### What this task involves:
Go to the line below that has "biocompatibility", print it and each line after it exactly, and stop after the line that has "NW Florida's trusted"; leave out pictures.

### Data records:

★ ★ ★

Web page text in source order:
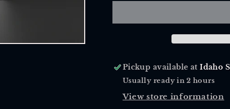
Pickup available atIdaho
Usually ready in 2 hours
View store information
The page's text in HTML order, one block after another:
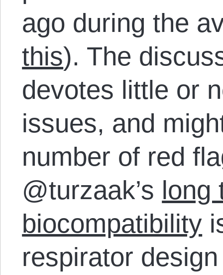
ago during the
this). The
devotes little or
issues, and
number of red
@turzaak’s long
biocompatibility
respirator design
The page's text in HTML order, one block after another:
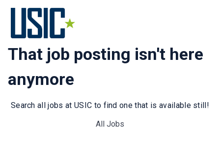
That job posting isn't here
anymore
Search all jobs at USIC to find one that is available still!
All Jobs
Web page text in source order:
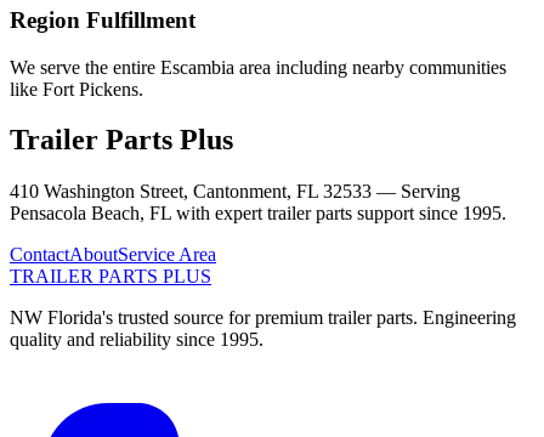
Region Fulfillment
We serve the entire Escambia area including nearby communities
like Fort Pickens.
Trailer Parts Plus
410 Washington Street, Cantonment, FL 32533 — Serving
Pensacola Beach, FL with expert trailer parts support since 1995.
ContactAboutService Area
TRAILER PARTS PLUS
NW Florida's trusted source for premium trailer parts. Engineering
quality and reliability since 1995.
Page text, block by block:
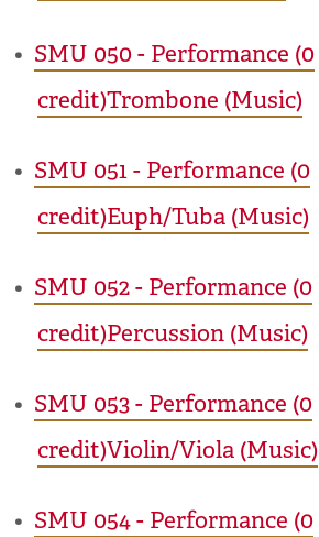
• SMU 050 - Performance (0
credit)Trombone (Music)
• SMU 051 - Performance (0
credit)Euph/Tuba (Music)
• SMU 052 - Performance (0
credit)Percussion (Music)
• SMU 053 - Performance (0
credit)Violin/Viola (Music)
• SMU 054 - Performance (0
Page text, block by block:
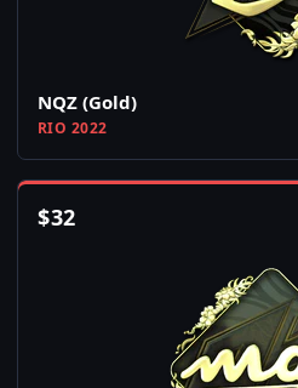
NQZ (Gold)
RIO 2022
$32
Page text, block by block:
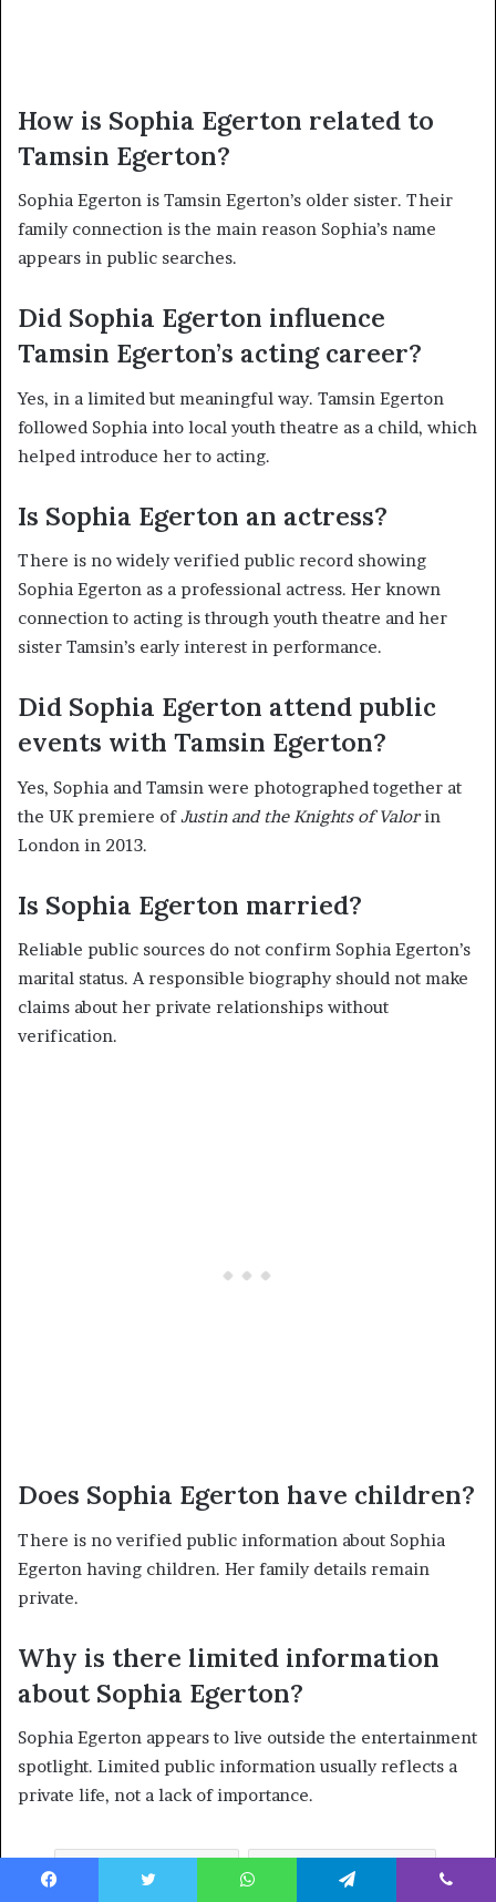
How is Sophia Egerton related to
Tamsin Egerton?
Sophia Egerton is Tamsin Egerton’s older sister. Their
family connection is the main reason Sophia’s name
appears in public searches.
Did Sophia Egerton influence
Tamsin Egerton’s acting career?
Yes, in a limited but meaningful way. Tamsin Egerton
followed Sophia into local youth theatre as a child, which
helped introduce her to acting.
Is Sophia Egerton an actress?
There is no widely verified public record showing
Sophia Egerton as a professional actress. Her known
connection to acting is through youth theatre and her
sister Tamsin’s early interest in performance.
Did Sophia Egerton attend public
events with Tamsin Egerton?
Yes, Sophia and Tamsin were photographed together at
the UK premiere ofJustin and the Knights of Valorin
London in 2013.
Is Sophia Egerton married?
Reliable public sources do not confirm Sophia Egerton’s
marital status. A responsible biography should not make
claims about her private relationships without
verification.
Does Sophia Egerton have children?
There is no verified public information about Sophia
Egerton having children. Her family details remain
private.
Why is there limited information
about Sophia Egerton?
Sophia Egerton appears to live outside the entertainment
spotlight. Limited public information usually reflects a
private life, not a lack of importance.
Sophia Egerton Tamsin Egerton

★ ★ ★

### Response:
biocompatibility
respirator design
The page's text in HTML order, one block after another:
That job posting isn't here
anymore
Search all jobs at USIC to find one that is available still!
All Jobs
Web page text in source order:
Region Fulfillment
We serve the entire Escambia area including nearby communities
like Fort Pickens.
Trailer Parts Plus
410 Washington Street, Cantonment, FL 32533 — Serving
Pensacola Beach, FL with expert trailer parts support since 1995.
ContactAboutService Area
TRAILER PARTS PLUS
NW Florida's trusted source for premium trailer parts. Engineering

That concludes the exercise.